**Exercise directions:** The required output is the full listing below, reproduced word for word.

**Record excerpts:**
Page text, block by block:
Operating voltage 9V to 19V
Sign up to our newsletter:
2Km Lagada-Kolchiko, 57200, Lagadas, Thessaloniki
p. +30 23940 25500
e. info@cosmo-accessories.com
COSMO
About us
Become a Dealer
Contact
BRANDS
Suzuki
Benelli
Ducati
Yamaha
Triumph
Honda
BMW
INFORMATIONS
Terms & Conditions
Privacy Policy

**Reply to the exercise:**
Page text, block by block:
Operating voltage 9V to 19V
Sign up to our newsletter:
2Km Lagada-Kolchiko, 57200, Lagadas, Thessaloniki
p. +30 23940 25500
e. info@cosmo-accessories.com
COSMO
About us
Become a Dealer
Contact
BRANDS
Suzuki
Benelli
Ducati
Yamaha
Triumph
Honda
BMW
INFORMATIONS
Terms & Conditions
Privacy Policy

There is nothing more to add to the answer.